Re: divide error: 0000 [#1] SMP in task_numa_migrate - handle_mm_fault vanilla 4.4.6
From: Yannis Aribaud
Date: Tue Jun 21 2016 - 08:13:30 EST
Hi everyone,
I recently it this bug in the kernel using a vanilla 4.6.2 release.
It seems that somewhere in the load average calculation a division by 0 occurs (see the stack trace
at the end).
After digging a bit (be fair it's my first time) in the kernel sources, I found that we "recently"
added the function cfs_rq_load_avg (commit 6f2b04524f0b38bfbb8413f98d2d6af234508309) and started
using it in the function task_h_load which do a division with the value returned
(kernel/sched/fair.c) like this:
static unsigned long task_h_load(struct task_struct *p)
{
struct cfs_rq *cfs_rq = task_cfs_rq(p);
update_cfs_rq_h_load(cfs_rq);
return div64_ul(p->se.avg.load_avg * cfs_rq->h_load,
cfs_rq_load_avg(cfs_rq) + 1);
}
But the load_avg filed from sched_avg struct is an atomic_long_t and the cfs_rq_load_avg returns
this field as an unsigned long without doing any type conversion.
static inline unsigned long cfs_rq_load_avg(struct cfs_rq *cfs_rq)
{
return cfs_rq->avg.load_avg;
}
I'm not an expert at all but I suspect that is the issue's origin.

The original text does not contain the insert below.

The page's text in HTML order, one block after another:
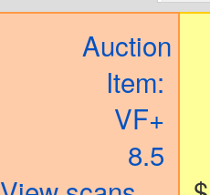
Auction
Item:
VF+
8.5

Shouldn't the function
cfs_rq_load_avg use an atomic_long_read() to avoid this ?
Here is the stack trace:
[534814.112500] divide error: 0000 [#1] SMP
[534814.112550] Modules linked in: vhost_net vhost macvtap macvlan ipmi_si mpt3sas raid_class
scsi_transport_sas ipmi_devintf dell_rbu tun nfsd auth_rpcgss oid_registry nfs_acl nfs lockd grace
fscache sunrpc bridge 8021q garp mrp stp llc bonding xfs libcrc32c bcache usbhid hid uhci_hcd
ohci_hcd x86_pkg_temp_thermal coretemp kvm_intel kvm irqbypass ghash_clmulni_intel iTCO_wdt
iTCO_vendor_support sha256_generic hmac drbg dcdbas ansi_cprng aesni_intel aes_x86_64 ablk_helper
cryptd lrw gf128mul glue_helper shpchp evdev sb_edac edac_core ehci_pci ehci_hcd lpc_ich usbcore
mfd_core usb_common ipmi_msghandler acpi_cpufreq wmi tpm_tis tpm processor acpi_power_meter button
ext4 crc16 jbd2 mbcache sg sd_mod dm_mod crc32c_intel igb megaraid_sas i2c_algo_bit i2c_core dca
ptp scsi_mod pps_core [last unloaded: ipmi_si]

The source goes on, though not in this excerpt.